» **Exercise description**
Each line below should be written out exactly, with none skipped.

[Records from a data source]
____________

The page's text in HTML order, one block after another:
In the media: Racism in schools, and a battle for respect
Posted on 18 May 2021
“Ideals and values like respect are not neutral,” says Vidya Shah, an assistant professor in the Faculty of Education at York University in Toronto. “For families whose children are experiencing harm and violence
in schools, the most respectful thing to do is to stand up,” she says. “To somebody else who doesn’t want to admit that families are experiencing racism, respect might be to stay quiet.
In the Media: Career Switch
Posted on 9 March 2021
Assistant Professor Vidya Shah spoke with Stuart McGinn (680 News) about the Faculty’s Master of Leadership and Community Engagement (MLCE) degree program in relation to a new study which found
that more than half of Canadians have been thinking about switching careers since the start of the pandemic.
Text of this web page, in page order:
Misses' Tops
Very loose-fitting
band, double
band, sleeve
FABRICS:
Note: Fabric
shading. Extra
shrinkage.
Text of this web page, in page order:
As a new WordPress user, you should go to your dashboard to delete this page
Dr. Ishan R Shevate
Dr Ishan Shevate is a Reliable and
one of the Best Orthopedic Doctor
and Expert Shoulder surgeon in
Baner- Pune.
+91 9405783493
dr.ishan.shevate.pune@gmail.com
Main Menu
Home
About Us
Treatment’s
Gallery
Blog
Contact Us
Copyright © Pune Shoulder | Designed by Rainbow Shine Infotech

____________

» **Result of this exercise**
The page's text in HTML order, one block after another:
In the media: Racism in schools, and a battle for respect
Posted on 18 May 2021
“Ideals and values like respect are not neutral,” says Vidya Shah, an assistant professor in the Faculty of Education at York University in Toronto. “For families whose children are experiencing harm and violence
in schools, the most respectful thing to do is to stand up,” she says. “To somebody else who doesn’t want to admit that families are experiencing racism, respect might be to stay quiet.
In the Media: Career Switch
Posted on 9 March 2021
Assistant Professor Vidya Shah spoke with Stuart McGinn (680 News) about the Faculty’s Master of Leadership and Community Engagement (MLCE) degree program in relation to a new study which found
that more than half of Canadians have been thinking about switching careers since the start of the pandemic.
Text of this web page, in page order:
Misses' Tops
Very loose-fitting
band, double
band, sleeve
FABRICS:
Note: Fabric
shading. Extra
shrinkage.
Text of this web page, in page order:
As a new WordPress user, you should go to your dashboard to delete this page
Dr. Ishan R Shevate
Dr Ishan Shevate is a Reliable and
one of the Best Orthopedic Doctor
and Expert Shoulder surgeon in
Baner- Pune.
+91 9405783493
dr.ishan.shevate.pune@gmail.com
Main Menu
Home
About Us
Treatment’s
Gallery
Blog
Contact Us
Copyright © Pune Shoulder | Designed by Rainbow Shine Infotech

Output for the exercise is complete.